→ TASK: Can you write out every line from the start of the records below through the line containing "Common loss-of-function variants", leaving out any pictures?

Items from a data source:
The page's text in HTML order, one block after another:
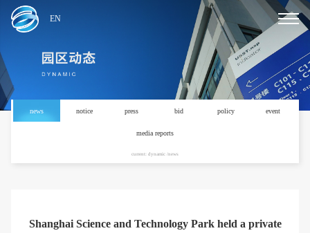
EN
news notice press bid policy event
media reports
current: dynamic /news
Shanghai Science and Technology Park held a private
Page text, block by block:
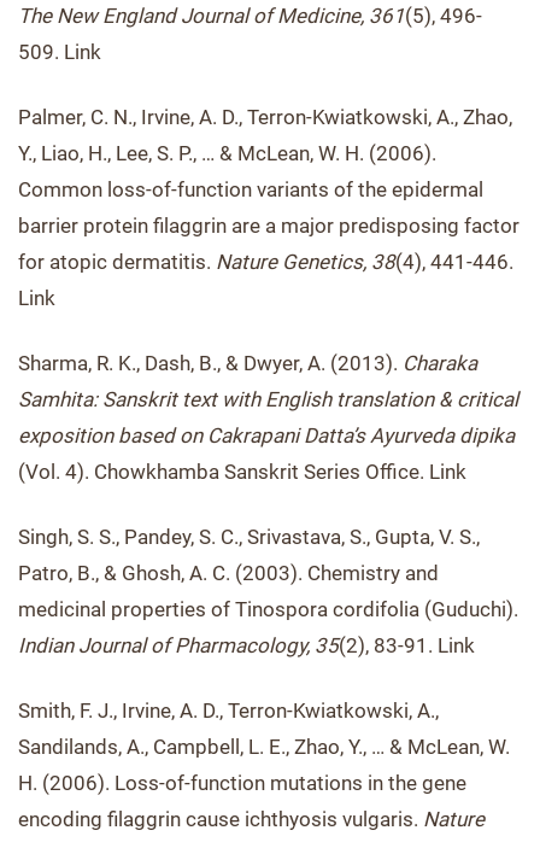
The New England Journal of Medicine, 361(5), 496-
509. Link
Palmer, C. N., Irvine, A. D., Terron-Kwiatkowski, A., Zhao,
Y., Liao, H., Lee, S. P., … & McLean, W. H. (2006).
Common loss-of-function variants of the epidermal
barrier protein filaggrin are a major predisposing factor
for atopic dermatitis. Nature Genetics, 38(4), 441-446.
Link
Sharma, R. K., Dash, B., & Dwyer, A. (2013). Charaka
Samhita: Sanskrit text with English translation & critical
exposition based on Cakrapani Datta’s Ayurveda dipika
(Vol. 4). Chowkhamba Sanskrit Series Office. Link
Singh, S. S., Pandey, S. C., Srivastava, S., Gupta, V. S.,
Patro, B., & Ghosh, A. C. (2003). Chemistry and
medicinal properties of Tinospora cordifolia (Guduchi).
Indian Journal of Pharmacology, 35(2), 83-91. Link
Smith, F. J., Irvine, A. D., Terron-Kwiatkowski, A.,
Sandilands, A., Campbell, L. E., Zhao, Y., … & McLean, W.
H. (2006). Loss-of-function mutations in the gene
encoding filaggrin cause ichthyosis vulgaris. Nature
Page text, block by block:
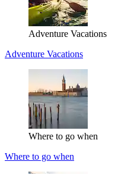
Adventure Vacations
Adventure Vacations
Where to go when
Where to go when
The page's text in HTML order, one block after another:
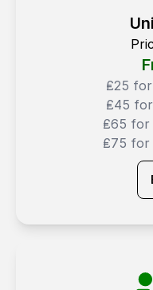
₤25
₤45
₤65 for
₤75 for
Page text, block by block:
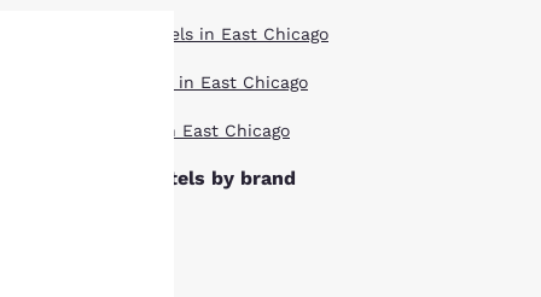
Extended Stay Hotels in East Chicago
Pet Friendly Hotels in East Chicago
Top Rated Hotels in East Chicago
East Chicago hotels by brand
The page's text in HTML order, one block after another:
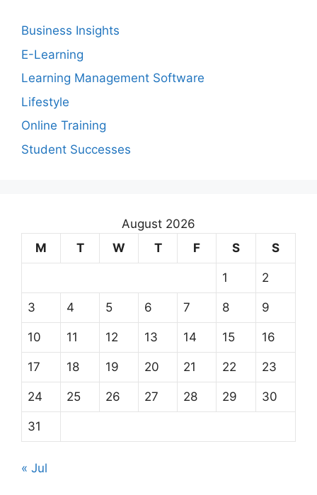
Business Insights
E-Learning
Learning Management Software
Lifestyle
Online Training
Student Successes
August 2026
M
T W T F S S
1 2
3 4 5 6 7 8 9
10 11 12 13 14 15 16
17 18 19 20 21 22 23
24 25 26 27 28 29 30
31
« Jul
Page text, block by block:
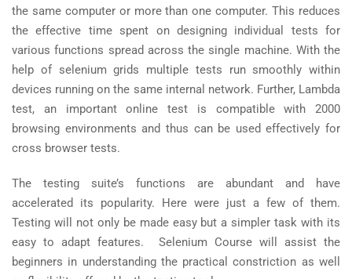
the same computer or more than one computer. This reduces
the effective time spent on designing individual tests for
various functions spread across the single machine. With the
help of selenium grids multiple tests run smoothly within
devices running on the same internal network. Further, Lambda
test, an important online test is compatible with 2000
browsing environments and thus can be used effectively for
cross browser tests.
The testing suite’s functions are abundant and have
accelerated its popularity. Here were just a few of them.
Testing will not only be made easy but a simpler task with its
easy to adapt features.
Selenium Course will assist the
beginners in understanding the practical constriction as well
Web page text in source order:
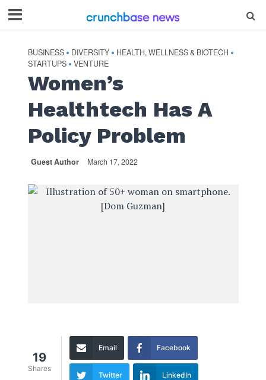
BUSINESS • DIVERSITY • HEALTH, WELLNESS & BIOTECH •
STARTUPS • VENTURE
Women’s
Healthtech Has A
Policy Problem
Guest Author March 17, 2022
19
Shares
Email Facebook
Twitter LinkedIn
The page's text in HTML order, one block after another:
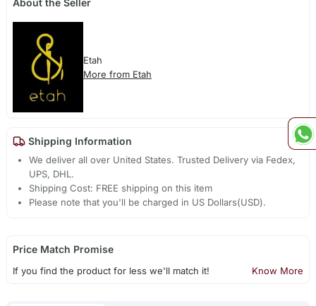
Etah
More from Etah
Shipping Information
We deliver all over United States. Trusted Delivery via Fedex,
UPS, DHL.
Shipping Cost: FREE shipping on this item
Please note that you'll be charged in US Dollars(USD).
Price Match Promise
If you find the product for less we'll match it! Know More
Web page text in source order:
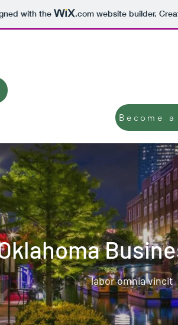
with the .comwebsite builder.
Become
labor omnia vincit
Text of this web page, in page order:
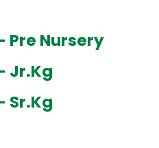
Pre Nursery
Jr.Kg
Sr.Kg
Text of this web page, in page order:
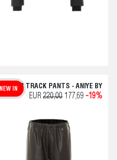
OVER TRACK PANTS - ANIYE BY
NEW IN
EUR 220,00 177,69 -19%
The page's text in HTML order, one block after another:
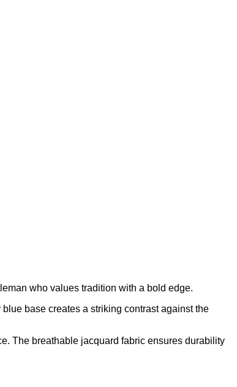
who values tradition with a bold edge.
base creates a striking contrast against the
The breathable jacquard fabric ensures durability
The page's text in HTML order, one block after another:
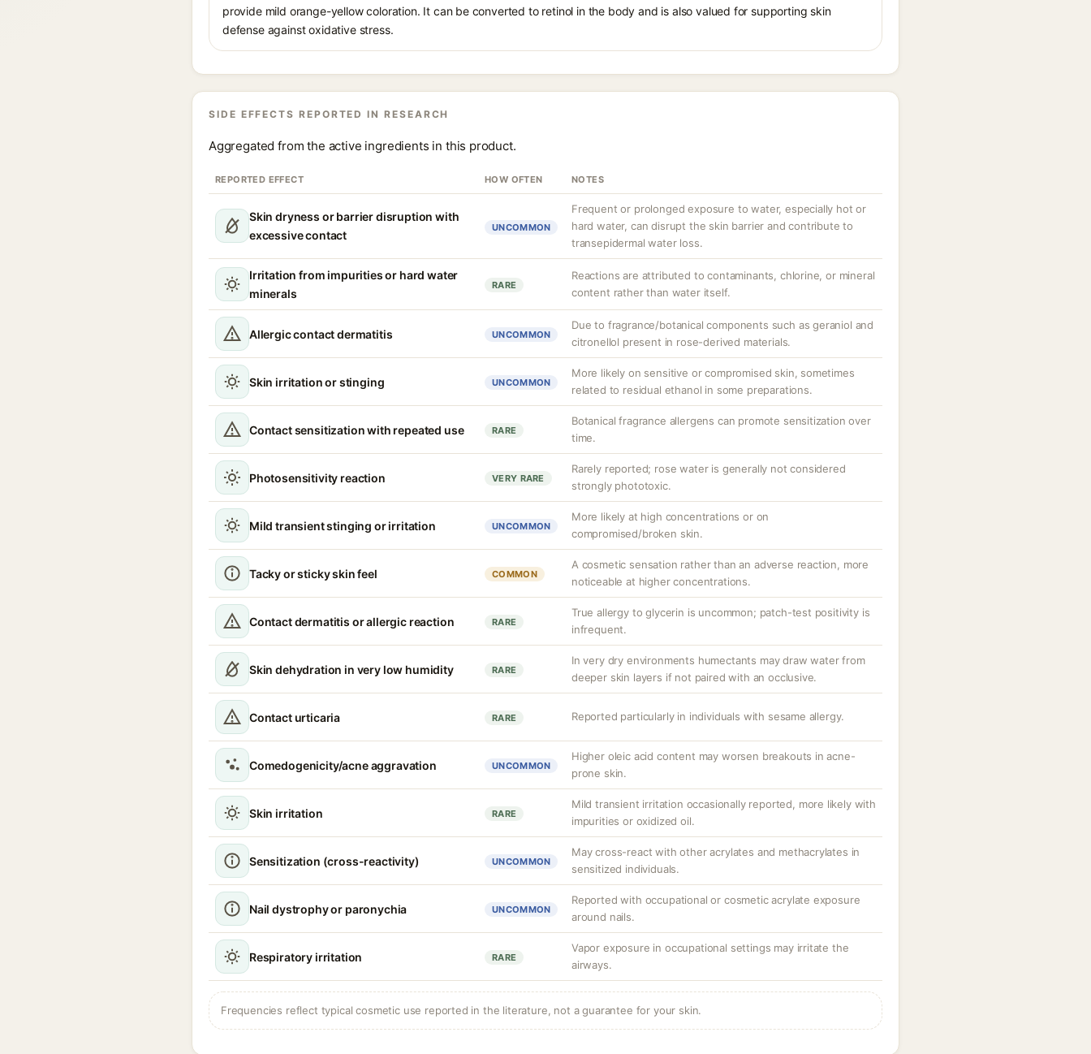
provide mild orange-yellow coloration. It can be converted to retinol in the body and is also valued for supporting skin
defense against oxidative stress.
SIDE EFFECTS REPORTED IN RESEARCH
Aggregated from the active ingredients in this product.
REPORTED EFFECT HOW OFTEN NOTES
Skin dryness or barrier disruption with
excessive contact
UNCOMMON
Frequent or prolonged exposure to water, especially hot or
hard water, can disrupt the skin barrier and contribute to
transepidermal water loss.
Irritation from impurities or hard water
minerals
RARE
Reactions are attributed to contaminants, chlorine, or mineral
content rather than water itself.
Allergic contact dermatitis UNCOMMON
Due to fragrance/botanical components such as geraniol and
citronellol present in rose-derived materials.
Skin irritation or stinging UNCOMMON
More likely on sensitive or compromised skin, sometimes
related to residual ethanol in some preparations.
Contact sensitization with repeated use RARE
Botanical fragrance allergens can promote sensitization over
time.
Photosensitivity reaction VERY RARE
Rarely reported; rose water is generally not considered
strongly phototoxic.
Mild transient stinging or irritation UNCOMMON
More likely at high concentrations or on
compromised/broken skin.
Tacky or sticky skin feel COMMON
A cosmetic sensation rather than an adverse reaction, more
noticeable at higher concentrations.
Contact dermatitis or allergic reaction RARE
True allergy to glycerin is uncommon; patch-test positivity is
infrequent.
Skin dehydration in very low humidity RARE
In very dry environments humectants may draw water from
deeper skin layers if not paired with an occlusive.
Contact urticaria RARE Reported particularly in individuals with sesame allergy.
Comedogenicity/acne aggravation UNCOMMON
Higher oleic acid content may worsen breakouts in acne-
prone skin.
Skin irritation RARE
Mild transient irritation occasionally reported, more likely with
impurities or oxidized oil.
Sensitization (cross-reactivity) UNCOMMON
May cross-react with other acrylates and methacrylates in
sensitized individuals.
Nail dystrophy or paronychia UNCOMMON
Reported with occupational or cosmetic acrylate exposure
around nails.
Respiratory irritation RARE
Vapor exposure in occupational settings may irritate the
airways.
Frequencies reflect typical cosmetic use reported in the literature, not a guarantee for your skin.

→ SOLVED PROBLEM:
The page's text in HTML order, one block after another:
EN
news notice press bid policy event
media reports
current: dynamic /news
Shanghai Science and Technology Park held a private
Page text, block by block:
The New England Journal of Medicine, 361(5), 496-
509. Link
Palmer, C. N., Irvine, A. D., Terron-Kwiatkowski, A., Zhao,
Y., Liao, H., Lee, S. P., … & McLean, W. H. (2006).
Common loss-of-function variants of the epidermal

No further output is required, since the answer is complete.